# Tivo - Interesting mod, Doomed Auction.



## 6022tivo (Oct 29, 2002)

no auction links

Not advertising, but hopefully he in on here and changes his auction accordingly.

Screen shot of his lifetime service number is not good for any buyer.

Also the fan mod?????? Is this the most useless modification ever????

The board speeds up the main fan if the temp increases, so it is really really not needed... Looks a right mess..


----------



## Automan (Oct 29, 2000)

I thought the fan operated at a constant speed with 2.5.5x software?

Used to vary with earlier versions...

Automan.


----------



## mikerr (Jun 2, 2005)

Yes, the constant speed is not full speed though, so in some circumstances we get less cooling than we did with v1.52 and its temperature varied fan speeds.


----------



## blindlemon (May 12, 2002)

6022tivo said:


> no auction links


LOL at the fan! ha ha ha ha - so not necessary 

I offered him £20 for the machine....


----------



## blindlemon (May 12, 2002)

mikerr said:


> Yes, the constant speed is not full speed though, so in some circumstances we get less cooling than we did with v1.52 and its temperature varied fan speeds.

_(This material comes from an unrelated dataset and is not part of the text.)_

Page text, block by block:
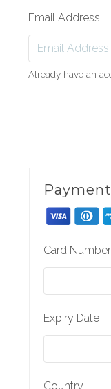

Actually, if the TiVo senses an 'overheat' situation (and puts up the 'flames' screen) then the fan speed is bumped up to the max, even with 2.5.5.


----------



## SPR (Nov 28, 2001)

Flames screen?!
Cool - just learnt yet another new thing about my TiVo

Not sure I'll try to overheat it just to see the screen - but admit I am tempted!


----------



## Automan (Oct 29, 2000)

Has anyone got a screen capture of these flames?

Automan.


----------



## mikerr (Jun 2, 2005)

Screenshots here:
http://www.tivocommunity.com/tivo-vb/showthread.php?t=290296

They are in /tvbin on tivo,

E.g.

% cd /tvbin
% ./osdwriter flames.cs22

will display the flames one direct on tivo


----------



## cwaring (Feb 12, 2002)

Flamin' 'eck!

(Too obvious? )


----------